1. 1.
    +6 -1
    kim çocukluğunda ne yaşadı bilinmez fakat ölüm korkusunun olmadığı yıllar çocukluğumuzda kaldı..

    yaşamaktan, korkusuz ve acının sadece bedenlerimizdeki yara kabuklarından ibaret olduğunun verdiği huzuru yaşamın şu dönemlerinde alamıyor olmamızın tek sebebi ehlileştirilmiş koyunlar olmamızdır, en can alıcı sebebini ise en son söyleyeceğim..

    sevginin ilk örneği aklımızın erdiği yaşta bizi ehlileştirmezdi, sokaklarda, dağda, bayırda terden sırılsıklam olmuş elbiselerimiz bizi en fazla 3 gün sokaklardan alıkoyabilirdi ama buna da müsade yoktu.. kapıdan içeriği girdiğiniz an, annelerimiz sırtımızı kontrol eder uygunsa hemen atlet değiştirilir yok değilse etinle elbisenin arasına hemen bir el-yüz havlusu yerleştirildi.. bu bizi o zamanların yapısıyla ölümsüz kılardı ki ölüm kelimesi henüz o yaşlarda keşfedilmiş bir olgu değildi..

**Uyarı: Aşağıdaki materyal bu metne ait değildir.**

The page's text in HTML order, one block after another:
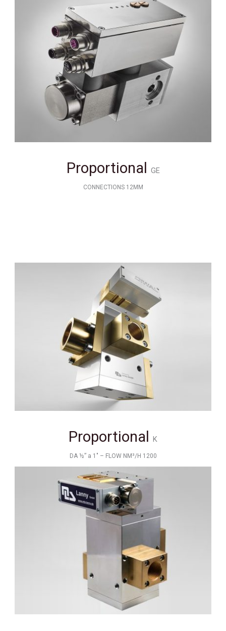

    küçük bigibletli çocuklar, önde vitesli bigibletleriyle giden lider insanların peşinde yetişmek için çaresiz çabanın ürünüydü.. biz onlara yetişmek için kamyonetin arkasından tutunup hızını artırmaya çalışan varsa bigibletlerinin arka sepetine sımsıkı sarılan ölümü göz ardı eden ufak binlerdik ölüm olgusunu henüz bilmiyorduk..

    hocamızın tekme tokat dövdüğü arkadaşımızın yüzünü güldürmek için bu bir intikam değildir emin olabilirsiniz.. gecenin bir yarısı bir araya gelip arabasının camlarını kırıp lastiklerini şişleyen çiviyle arabasını arka tampondan ön tampona kadar -nasıl karatahtanın önünde tebeşir tutmayı öğrettiyse bize- tebeşiri kenara atıp çiviyi yazı aleti olarak kullanmanın en güzel sınavını, kendi malı üzerinde veren çocuk insanlardık.. polis ne demekti o zamanlar ya da ceza hiç birimiz anldıbını bilmezdik ölümse çok uzak.. yediğimiz dayak bizi güldürmekten başka nasıl etkileyebilirdi ki?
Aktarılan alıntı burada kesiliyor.